The colonel nodded. “We were talking about that this afternoon. What would your Tribunal value the most?”
Cage thought they’d like nothing better than world domination and unlimited power, but that probably didn’t fall within the colonel’s power to provide.
“A possible solution to the pandemic vaccine problem,” Aidan finally said. “Our people are starving, and it will be a good nineteen or twenty years before the children born after the vaccine can be tested to see if the blood abnormality is gone. If we could find relief to the feeding issue, and it could be made to look like the Tribunal came up with the solution, they’d go for it.”
That was a tall order, but Aidan was right. Even Cage’s mentor worried about the criticism the Tribunal was taking as the years dragged on without any answers and vampires growing hungrier.
“Well, we can’t provide you with a human food supply, obviously.” The colonel spoke slowly, thinking as he paced. “But can you only feed from a living source?”
Aidan and Mirren exchanged frowns. “As opposed to what?” Cage asked.
“What if we set up a new company, a blood bank that handled only unvaccinated blood? Could the vampires feed from a source like that?”
Aidan nodded. “It could work. A lot of vampires wouldn’t like it, but then again, if they get hungry enough, and the Tribunal buys into it, they might have no choice. My mate, Krys, didn’t get the vaccine because she was allergic to one of the common ingredients. Maybe that’s the public rationale for setting up something like that. We’d need a human to oversee it during daylight hours, but if the Tribunal could have a codirector or something that would give them an equal hand in running it, they might accept it.”
The potential for abuse was great, and how many unvaccinated people would contribute was an issue that would have to be addressed, but it had possibilities.
Hope bloomed in Cage’s gut. By God, this could work. “If I might ask a question?”
The colonel turned to him and nodded. “You’re wondering how this would impact vampires outside the United States, I’m guessing, Mr. Reynolds?”
The guy was sharp; Cage had to give him that. “I think this arrangement would greatly interest Edward Simmons, the UK representative on the Tribunal. If I were able to participate in your Omega Force and we are successful, I could see him finding someone from MI6 and setting up a similar arrangement.”
Aidan stared into space as he clicked the end of a ballpoint pen in and out, in and out. “I think the Tribunal’s US delegate, Meg Lindstrom, would go for it as well, especially if we can figure out a fair distribution system for the blood supply. The other nations might be a harder sell. What’s in it for Frank Greisser, for example? He’s head of the Tribunal and represents the European Union.”
They all pondered that for a while. “Offer them help,” Will said. “Describe Omega Force as a pilot project.
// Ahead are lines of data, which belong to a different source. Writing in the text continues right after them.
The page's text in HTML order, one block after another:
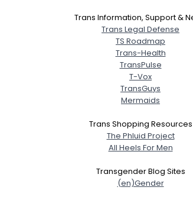
Trans Information, Support &
Trans Legal Defense
TS Roadmap
Trans-Health
TransPulse
T-Vox
TransGuys
Mermaids
Trans Shopping Resources
The Phluid Project
All Heels For Men
Transgender Blog Sites
(en)Gender
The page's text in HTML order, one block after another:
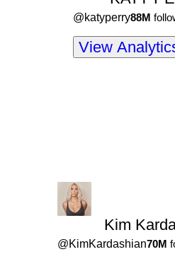
@katyperry88M
View
Kim
@KimKardashian70M
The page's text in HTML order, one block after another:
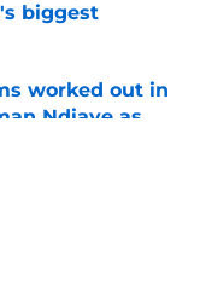
biggest
worked out in
Ndiaye as
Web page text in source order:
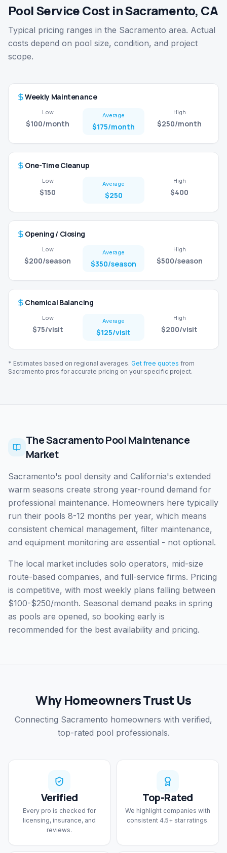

If it works in the US, then we provide the model and the support to set up teams in their countries. It will make the Tribunal look as if they’re doing something proactive to help their starving people instead of talking about things like systemizing human trafficking.”
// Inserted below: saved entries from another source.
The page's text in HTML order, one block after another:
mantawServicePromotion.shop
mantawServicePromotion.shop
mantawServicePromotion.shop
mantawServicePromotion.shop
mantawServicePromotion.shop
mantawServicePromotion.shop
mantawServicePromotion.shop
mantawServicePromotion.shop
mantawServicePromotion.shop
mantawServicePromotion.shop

Rick Thomas frowned. “They’re seriously discussing that?”
“They’re a bunch of asswipes,” Mirren said.
Aidan smiled. “They are, it’s true. They’re also out of ideas. We’d hoped if Penton worked—and it was working before Matthias came after us—the Tribunal might use it as a model for surviving the crisis. But finding unvaccinated feeders is still a problem. This gives the Tribunal something that makes them look like geniuses.”